Is it to allow you do figure out what actual type is?
If so, perhaps you could consider enabled polymorphic type information, to let Jackson handle it automatically? (see 1.5 release notes, entry for PTH, for details).
there is another way i used and that worked for me.
I am working with a third party jar, so i have no control for annotations.
So i had to write through bit of hack.
Override: org.codehaus.jackson.map.ser.BeanSerializerFactory.findBeanProperties(SerializationConfig, BasicBeanDescription)
Add your property as below
List<BeanPropertyWriter> props = super.findBeanProperties(config, beanDesc);
BeanPropertyWriter bpw = null;
try {
Class cc = beanDesc.getType().getRawClass();
Method m = cc.getMethod("getClass", null);
bpw = new BeanPropertyWriter("$className", null, null, m, null,true, null);
} catch (SecurityException e) {
// TODO
} catch (NoSuchMethodException e) {
// TODO
}
props.add(bpw);
return props;
This way i get more control and can do other kind of filters too.
#JsonTypeInfo(include=As.WRAPPER_OBJECT, use=Id.NAME)
This annotation works perfectly, as suggested by Arun Prakash. I was trying to get json in this form:
{"Rowset":{"ROW":{"receiptno":"881604199388936","status":"SUCCESS"}}}
but getting like this:
{"ROW":{"receiptno":"881604199388936","status":"SUCCESS"}}
Now that annotation resolved my problem.
I would be interested in hearing the OP's solution for this. I'm having similar issues where my RESTful web service is serializing objects as either XML or JSON for clients. The Javascript clients need to know the wrapping type so that can parse it.
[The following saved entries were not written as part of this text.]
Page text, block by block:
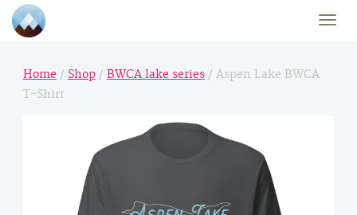
Toggle
Home / Shop/ BWCA lake series/ Aspen Lake BWCA
T-Shirt
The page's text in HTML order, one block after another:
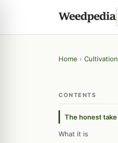
Home › Cultivation
CONTENTS
The honest take
What it is
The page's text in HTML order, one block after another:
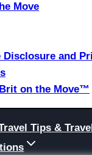
Move
and
on the Move™
Tips &
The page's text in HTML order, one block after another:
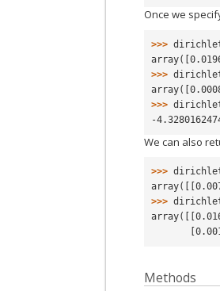
Once we
>>>
>>>
>>>
-
We can also
>>>
>>>
Methods
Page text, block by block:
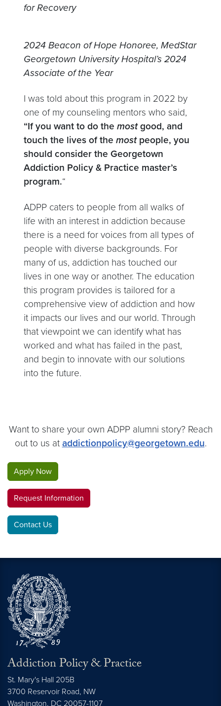
for Recovery
2024 Beacon of Hope Honoree, MedStar
Georgetown University Hospital’s 2024
Associate of the Year
I was told about this program in 2022 by
one of my counseling mentors who said,
“If you want to do themostgood, and
touch the lives of themostpeople, you
should consider the Georgetown
Addiction Policy & Practice master’s
program.“
ADPP caters to people from all walks of
life with an interest in addiction because
there is a need for voices from all types of
people with diverse backgrounds. For
many of us, addiction has touched our
lives in one way or another. The education
this program provides is tailored for a
comprehensive view of addiction and how
it impacts our lives and our world. Through
that viewpoint we can identify what has
worked and what has failed in the past,
and begin to innovate with our solutions
into the future.
Want to share your own ADPP alumni story? Reach
out to us at addictionpolicy@georgetown.edu.
Apply Now
Request Information
Contact Us
Addiction Policy & Practice
St. Mary's Hall 205B
3700 Reservoir Road, NW
Washington, DC 20057-1107
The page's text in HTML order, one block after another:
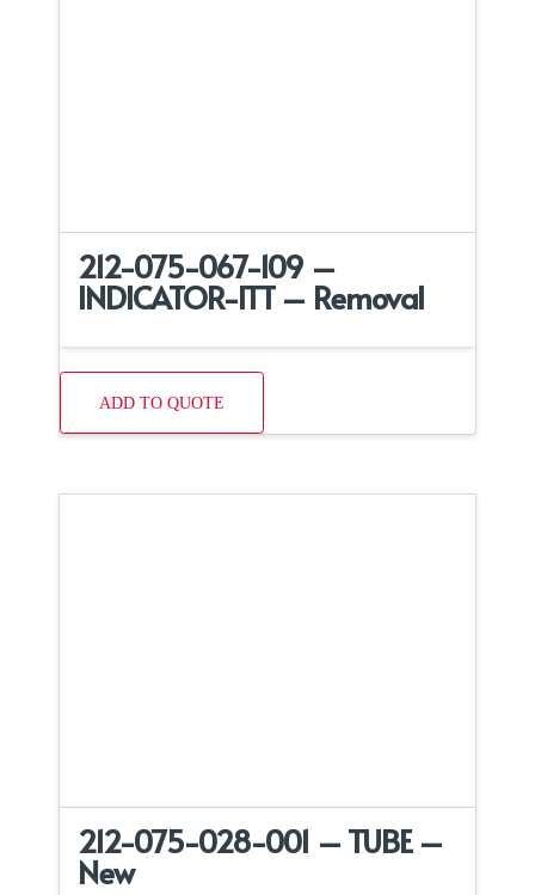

Coupling the type to a URI pattern is not an option.
Thanks.
Edit: I noticed that Spring MappingJacksonJsonMarshaller adds the wrapping class when marshalling, so I stepped through the code in debug and noticed that Spring passes in a HashMap with a single key-value pair such that the key is the wrapping name and the value is the object. So, I extended JacksonJaxbJsonProvider, override the writeTo() method and added the following:
HashMap<String, Object> map = new HashMap<String, Object>();
map.put(value.getClass().getSimpleName(), value);
super.writeTo(map, type, genericType, annotations, mediaType, httpHeaders,entityStream);
It's a bit of a hack, but it works nicely.
use withRootName.
objectMapper.writer().withRootName(MyPojo.class.getName());
I have found through experience that it is a good idea for all JSON to include both the backend type (as a string) and the component type used to render it in the front end (if using something like angular or Vue).
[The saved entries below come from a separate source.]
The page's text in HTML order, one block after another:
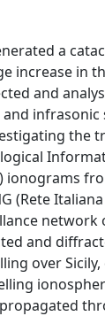
a
increase in
and
the
(Rete
and
over
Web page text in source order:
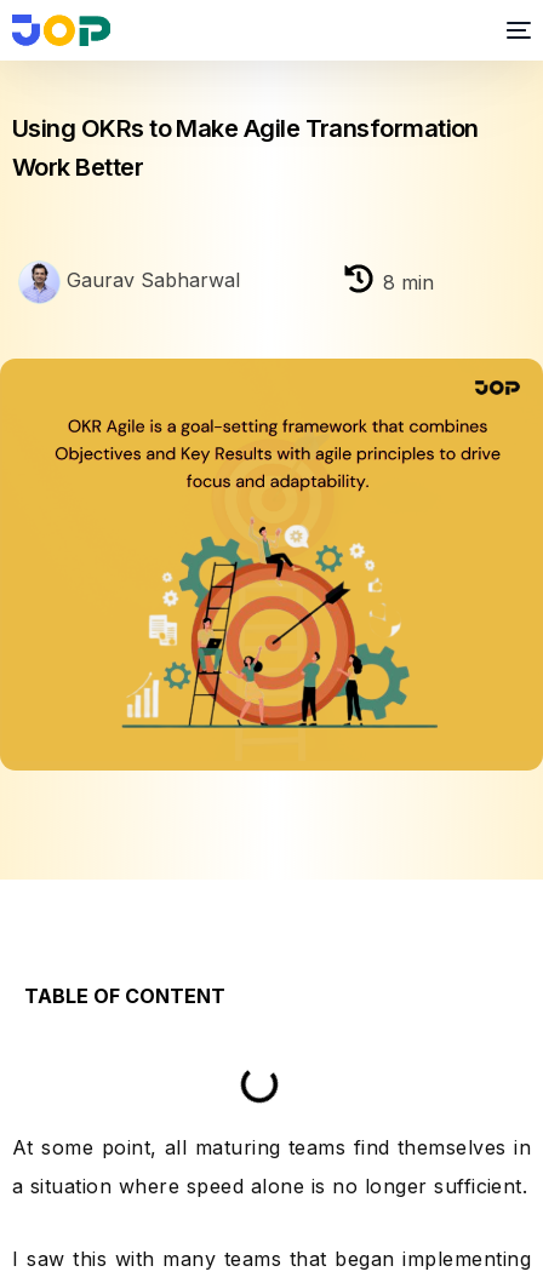
OKR
Using OKRs to Make Agile Transformation
Work Better
Gaurav Sabharwal 8 min
TABLE OF CONTENT
At some point, all maturing teams find themselves in
a situation where speed alone is no longer sufficient.
I saw this with many teams that began implementing
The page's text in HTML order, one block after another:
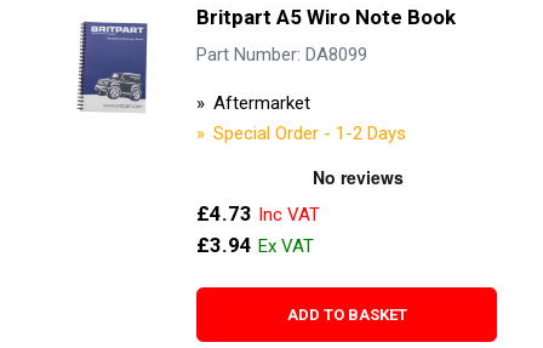
Britpart A5 Wiro Note Book
Part Number: DA8099
Aftermarket
Special Order - 1-2 Days
£4.73
£3.94
ADD TO BASKET
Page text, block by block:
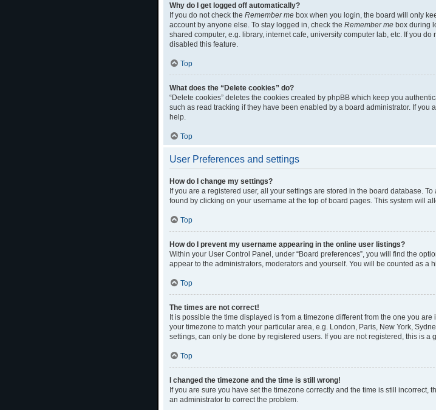
Why do I get logged off automatically?
If you do not check the Remember me box when you login, the board will only
account by anyone else. To stay logged in, check the Remember me box during
shared computer, e.g. library, internet cafe, university computer lab, etc. If you
disabled this feature.
Top
What does the “Delete cookies” do?
“Delete cookies” deletes the cookies created by phpBB which keep you
such as read tracking if they have been enabled by a board administrator. If
help.
Top
User Preferences and settings
How do I change my settings?
If you are a registered user, all your settings are stored in the board database.
found by clicking on your username at the top of board pages. This system will
Top
How do I prevent my username appearing in the online user listings?
Within your User Control Panel, under “Board preferences”, you will find the
appear to the administrators, moderators and yourself. You will be counted as a
Top
The times are not correct!
It is possible the time displayed is from a timezone different from the one you
your timezone to match your particular area, e.g. London, Paris, New York,
settings, can only be done by registered users. If you are not registered, this is a
Top
I changed the timezone and the time is still wrong!
If you are sure you have set the timezone correctly and the time is still incorrect,
an administrator to correct the problem.
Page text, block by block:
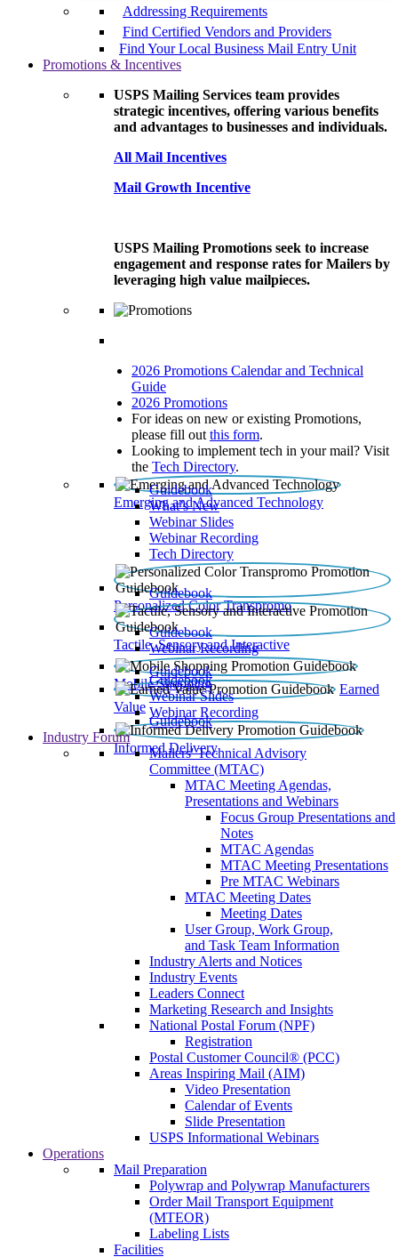
Addressing Requirements
Find Certified Vendors and Providers
Find Your Local Business Mail Entry Unit
Promotions & Incentives
USPS Mailing Services team provides
strategic incentives, offering various benefits
and advantages to businesses and individuals.
All Mail Incentives
Mail Growth Incentive
USPS Mailing Promotions seek to increase
engagement and response rates for Mailers by
leveraging high value mailpieces.
2026 Promotions Calendar and Technical
Guide
2026 Promotions
For ideas on new or existing Promotions,
please fill out this form.
Looking to implement tech in your mail? Visit
the Tech Directory.
Emerging and Advanced Technology
Guidebook
What’s New
Webinar Slides
Webinar Recording​
Tech Directory
Personalized Color Transpromo
Guidebook
Tactile, Sensory and Interactive
Guidebook
Webinar Recording
Mobile Shopping
Guidebook
Earned
Value
Guidebook
Webinar Slides
Webinar Recording
Informed Delivery
Guidebook
Industry Forum
Mailers' Technical Advisory
Committee (MTAC)
MTAC Meeting Agendas,
Presentations and Webinars
Focus Group Presentations and
Notes
MTAC Agendas
MTAC Meeting Presentations
Pre MTAC Webinars
MTAC Meeting Dates
Meeting Dates
User Group, Work Group,
and Task Team Information
Industry Alerts and Notices
Industry Events
Leaders Connect
Marketing Research and Insights
National Postal Forum (NPF)
Registration
Postal Customer Council® (PCC)
Areas Inspiring Mail (AIM)
Video Presentation
Calendar of Events
Slide Presentation
USPS Informational Webinars
Operations
Mail Preparation
Polywrap and Polywrap Manufacturers
Order Mail Transport Equipment
(MTEOR)
Labeling Lists
Facilities
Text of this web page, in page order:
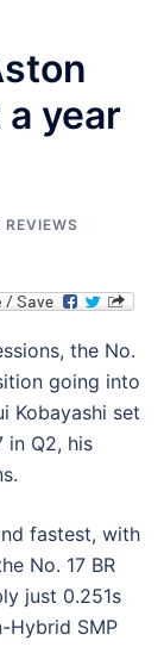
year
REVIEWS
the No.
going into
Kobayashi set
in Q2, his
fastest, with
No. 17 BR
just 0.251s
Hybrid SMP
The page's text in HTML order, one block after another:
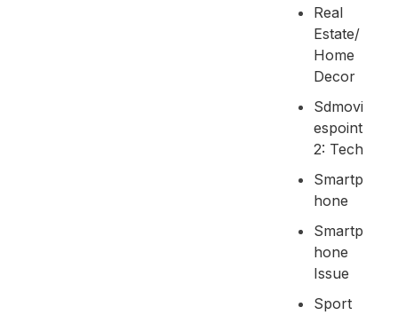
Real
Estate/
Home
Decor
Sdmovi
Espoint
2: Tech
Smartp
Hone
Smartp
Hone
Issue
Sport

The justification for doing this is so that you can process various types with a single set of code.
In vue, for example, having the name of the UI component in the data allows you, among other things, to have a screen rendering a list of children of different types using only a single tag in the parent template.
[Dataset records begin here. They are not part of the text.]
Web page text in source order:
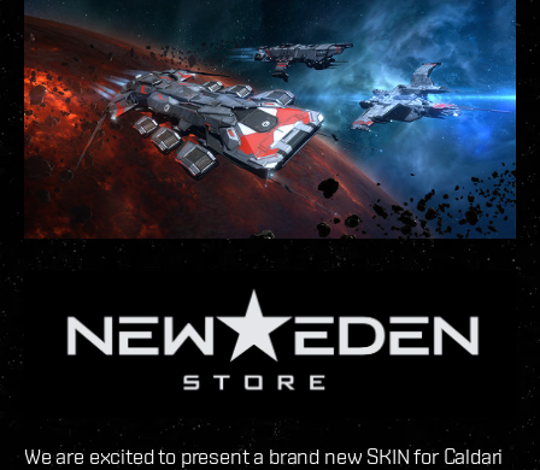
We are excited to present a brand new SKIN for Caldari
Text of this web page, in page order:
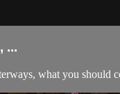
...
what you
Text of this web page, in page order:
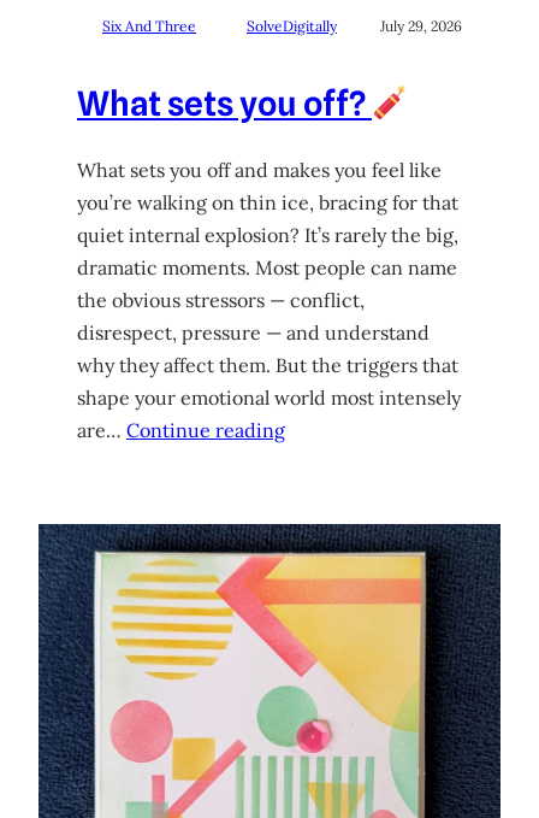
Six And Three SolveDigitally July 29, 2026
What sets you off?
What sets you off and makes you feel like
you’re walking on thin ice, bracing for that
quiet internal explosion? It’s rarely the big,
dramatic moments. Most people can name
the obvious stressors — conflict,
disrespect, pressure — and understand
why they affect them. But the triggers that
shape your emotional world most intensely
are… Continue reading
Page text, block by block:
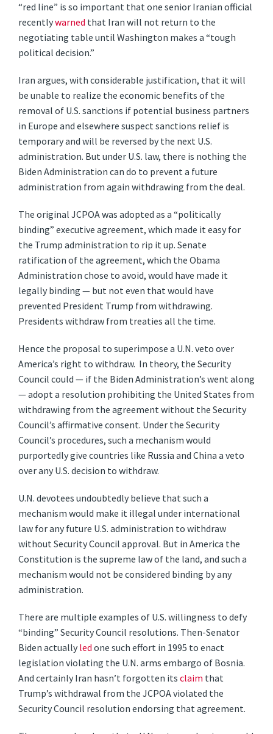
“red line” is so important that one senior Iranian official
recentlywarned that Iran will not return to the
negotiating table until Washington makes a “tough
political decision.”
Iran argues, with considerable justification, that it will
be unable to realize the economic benefits of the
removal of U.S. sanctions if potential business partners
in Europe and elsewhere suspect sanctions relief is
temporary and will be reversed by the next U.S.
administration. But under U.S. law, there is nothing the
Biden Administration can do to prevent a future
administration from again withdrawing from the deal.
The original JCPOA was adopted as a “politically
binding” executive agreement, which made it easy for
the Trump administration to rip it up. Senate
ratification of the agreement, which the Obama
Administration chose to avoid, would have made it
legally binding — but not even that would have
prevented President Trump from withdrawing.
Presidents withdraw from treaties all the time.
Hence the proposal to superimpose a U.N. veto over
America’s right to withdraw. In theory, the Security
Council could — if the Biden Administration’s went along
— adopt a resolution prohibiting the United States from
withdrawing from the agreement without the Security
Council’s affirmative consent. Under the Security
Council’s procedures, such a mechanism would
purportedly give countries like Russia and China a veto
over any U.S. decision to withdraw.
U.N. devotees undoubtedly believe that such a
mechanism would make it illegal under international
law for any future U.S. administration to withdraw
without Security Council approval. But in America the
Constitution is the supreme law of the land, and such a
mechanism would not be considered binding by any
administration.
There are multiple examples of U.S. willingness to defy
“binding” Security Council resolutions. Then-Senator
Biden actuallyledone such effort in 1995 to enact
legislation violating the U.N. arms embargo of Bosnia.
And certainly Iran hasn’t forgotten itsclaim that
Trump’s withdrawal from the JCPOA violated the
Security Council resolution endorsing that agreement.
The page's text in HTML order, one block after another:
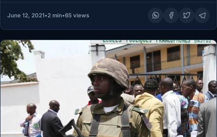
June 12, 2021•2 min•65 views
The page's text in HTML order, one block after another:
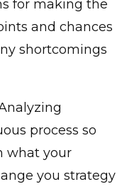
for making the
and chances
shortcomings
process so
what your
you strategy
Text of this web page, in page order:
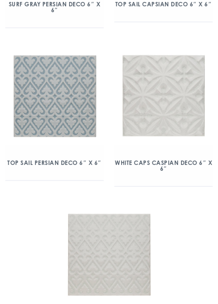
SURF GRAY PERSIAN DECO 6″ X
6″
TOP SAIL CAPSIAN DECO 6″ X 6″
TOP SAIL PERSIAN DECO 6″ X 6″
WHITE CAPS CASPIAN DECO 6″ X
6″

<component :is="child.componentType"/>.
For backend systems and web services - I prefer to use a single web service processor class that provides logging, auditing and exception handling for all web services by looking up the appropriate processor class based on the incoming payload. That makes the implementation of all my web services look exactly the same (about 3 lines of code), and I get detailed event logging through the lifecycle of the call without writing any per service code to do so.
Having the type wrapping the JSON makes it self documenting. If all you see are the properties, you have no idea what you are looking at until you find the corresponding end point.
If you want to write data driven software, being able to identify what you are processing is a basic requirement.